**Material for this exercise:**
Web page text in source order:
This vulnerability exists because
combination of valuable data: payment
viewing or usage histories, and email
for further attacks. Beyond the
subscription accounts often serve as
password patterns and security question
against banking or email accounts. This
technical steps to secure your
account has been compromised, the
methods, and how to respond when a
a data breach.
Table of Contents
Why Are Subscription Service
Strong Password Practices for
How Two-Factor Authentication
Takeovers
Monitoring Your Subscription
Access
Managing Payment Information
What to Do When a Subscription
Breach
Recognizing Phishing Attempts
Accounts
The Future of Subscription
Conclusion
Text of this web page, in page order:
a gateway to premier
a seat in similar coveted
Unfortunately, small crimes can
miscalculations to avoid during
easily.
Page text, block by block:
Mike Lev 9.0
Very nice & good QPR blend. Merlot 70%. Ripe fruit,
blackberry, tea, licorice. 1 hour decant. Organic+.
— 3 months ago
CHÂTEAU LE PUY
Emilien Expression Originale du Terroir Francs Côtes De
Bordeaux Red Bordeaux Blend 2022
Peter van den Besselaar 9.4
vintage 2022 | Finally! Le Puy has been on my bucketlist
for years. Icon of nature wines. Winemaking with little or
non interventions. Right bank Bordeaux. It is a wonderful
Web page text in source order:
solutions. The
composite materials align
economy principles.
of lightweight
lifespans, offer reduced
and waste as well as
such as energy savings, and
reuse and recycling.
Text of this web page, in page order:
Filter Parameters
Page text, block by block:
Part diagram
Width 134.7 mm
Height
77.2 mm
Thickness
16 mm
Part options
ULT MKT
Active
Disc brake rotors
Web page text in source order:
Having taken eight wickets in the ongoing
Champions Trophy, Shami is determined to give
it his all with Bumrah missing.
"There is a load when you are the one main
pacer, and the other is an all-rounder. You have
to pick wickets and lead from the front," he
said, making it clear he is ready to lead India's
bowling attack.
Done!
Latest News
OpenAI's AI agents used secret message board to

**Your task:**
Send back exactly the lines of the listing above starting at the one with "Table of Contents" and ending at the one with "CHÂTEAU LE PUY", inclusive, and no others.

**Answer to the problem:**
Table of Contents
Why Are Subscription Service
Strong Password Practices for
How Two-Factor Authentication
Takeovers
Monitoring Your Subscription
Access
Managing Payment Information
What to Do When a Subscription
Breach
Recognizing Phishing Attempts
Accounts
The Future of Subscription
Conclusion
Text of this web page, in page order:
a gateway to premier
a seat in similar coveted
Unfortunately, small crimes can
miscalculations to avoid during
easily.
Page text, block by block:
Mike Lev 9.0
Very nice & good QPR blend. Merlot 70%. Ripe fruit,
blackberry, tea, licorice. 1 hour decant. Organic+.
— 3 months ago
CHÂTEAU LE PUY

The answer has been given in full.